§ **Work task**: Every entry below should be restated word for word, except for its images.

§ **Given information**:
++++++++

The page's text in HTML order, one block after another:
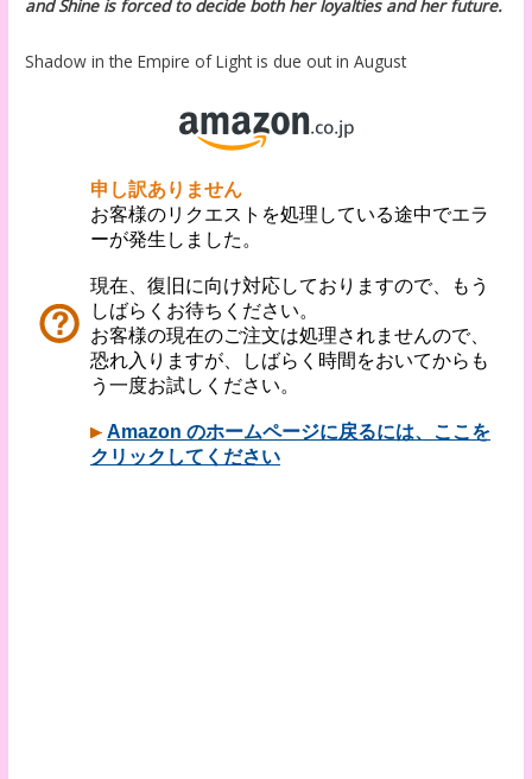
and Shine is forced to decide both her loyalties and her future.
Shadow in the Empire of Light is due out in August
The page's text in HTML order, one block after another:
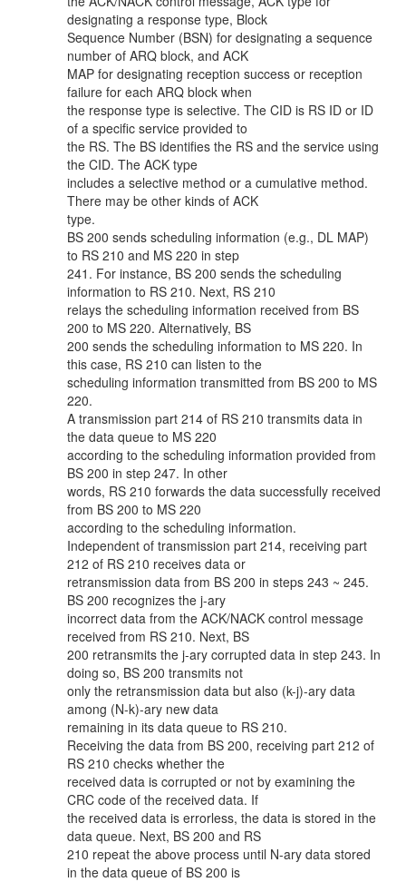
designating a response type, Block
Sequence Number (BSN) for designating a sequence
number of ARQ block, and ACK
MAP for designating reception success or reception
failure for each ARQ block when
the response type is selective. The CID is RS ID or ID
of a specific service provided to
the RS. The BS identifies the RS and the service using
the CID. The ACK type
includes a selective method or a cumulative method.
There may be other kinds of ACK
type.
BS 200 sends scheduling information (e.g., DL MAP)
to RS 210 and MS 220 in step
241. For instance, BS 200 sends the scheduling
information to RS 210. Next, RS 210
relays the scheduling information received from BS
200 to MS 220. Alternatively, BS
200 sends the scheduling information to MS 220. In
this case, RS 210 can listen to the
scheduling information transmitted from BS 200 to MS
220.
A transmission part 214 of RS 210 transmits data in
the data queue to MS 220
according to the scheduling information provided from
BS 200 in step 247. In other
words, RS 210 forwards the data successfully received
from BS 200 to MS 220
according to the scheduling information.
Independent of transmission part 214, receiving part
212 of RS 210 receives data or
retransmission data from BS 200 in steps 243 ~ 245.
BS 200 recognizes the j-ary
incorrect data from the ACK/NACK control message
received from RS 210. Next, BS
200 retransmits the j-ary corrupted data in step 243. In
doing so, BS 200 transmits not
only the retransmission data but also (k-j)-ary data
among (N-k)-ary new data
remaining in its data queue to RS 210.
Receiving the data from BS 200, receiving part 212 of
RS 210 checks whether the
received data is corrupted or not by examining the
CRC code of the received data. If
the received data is errorless, the data is stored in the
data queue. Next, BS 200 and RS
210 repeat the above process until N-ary data stored
in the data queue of BS 200 is
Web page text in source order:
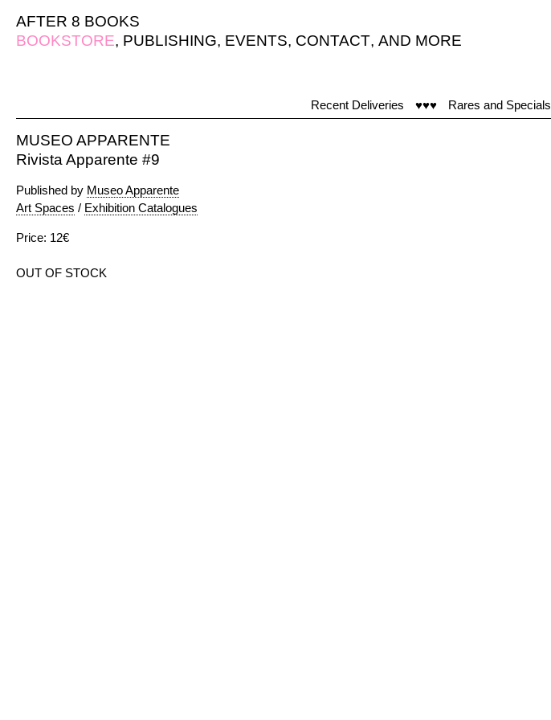
AFTER 8 BOOKS
BOOKSTORE, PUBLISHING, EVENTS, CONTACT, AND MORE
Recent Deliveries ♥♥♥ Rares and Specials
MUSEO APPARENTE
Rivista Apparente #9
Published by Museo Apparente
Art Spaces / Exhibition Catalogues
Price: 12€
OUT OF STOCK

++++++++

§ **Completed task**:
The page's text in HTML order, one block after another:
and Shine is forced to decide both her loyalties and her future.
Shadow in the Empire of Light is due out in August
The page's text in HTML order, one block after another:
designating a response type, Block
Sequence Number (BSN) for designating a sequence
number of ARQ block, and ACK
MAP for designating reception success or reception
failure for each ARQ block when
the response type is selective. The CID is RS ID or ID
of a specific service provided to
the RS. The BS identifies the RS and the service using
the CID. The ACK type
includes a selective method or a cumulative method.
There may be other kinds of ACK
type.
BS 200 sends scheduling information (e.g., DL MAP)
to RS 210 and MS 220 in step
241. For instance, BS 200 sends the scheduling
information to RS 210. Next, RS 210
relays the scheduling information received from BS
200 to MS 220. Alternatively, BS
200 sends the scheduling information to MS 220. In
this case, RS 210 can listen to the
scheduling information transmitted from BS 200 to MS
220.
A transmission part 214 of RS 210 transmits data in
the data queue to MS 220
according to the scheduling information provided from
BS 200 in step 247. In other
words, RS 210 forwards the data successfully received
from BS 200 to MS 220
according to the scheduling information.
Independent of transmission part 214, receiving part
212 of RS 210 receives data or
retransmission data from BS 200 in steps 243 ~ 245.
BS 200 recognizes the j-ary
incorrect data from the ACK/NACK control message
received from RS 210. Next, BS
200 retransmits the j-ary corrupted data in step 243. In
doing so, BS 200 transmits not
only the retransmission data but also (k-j)-ary data
among (N-k)-ary new data
remaining in its data queue to RS 210.
Receiving the data from BS 200, receiving part 212 of
RS 210 checks whether the
received data is corrupted or not by examining the
CRC code of the received data. If
the received data is errorless, the data is stored in the
data queue. Next, BS 200 and RS
210 repeat the above process until N-ary data stored
in the data queue of BS 200 is
Web page text in source order:
AFTER 8 BOOKS
BOOKSTORE, PUBLISHING, EVENTS, CONTACT, AND MORE
Recent Deliveries ♥♥♥ Rares and Specials
MUSEO APPARENTE
Rivista Apparente #9
Published by Museo Apparente
Art Spaces / Exhibition Catalogues
Price: 12€
OUT OF STOCK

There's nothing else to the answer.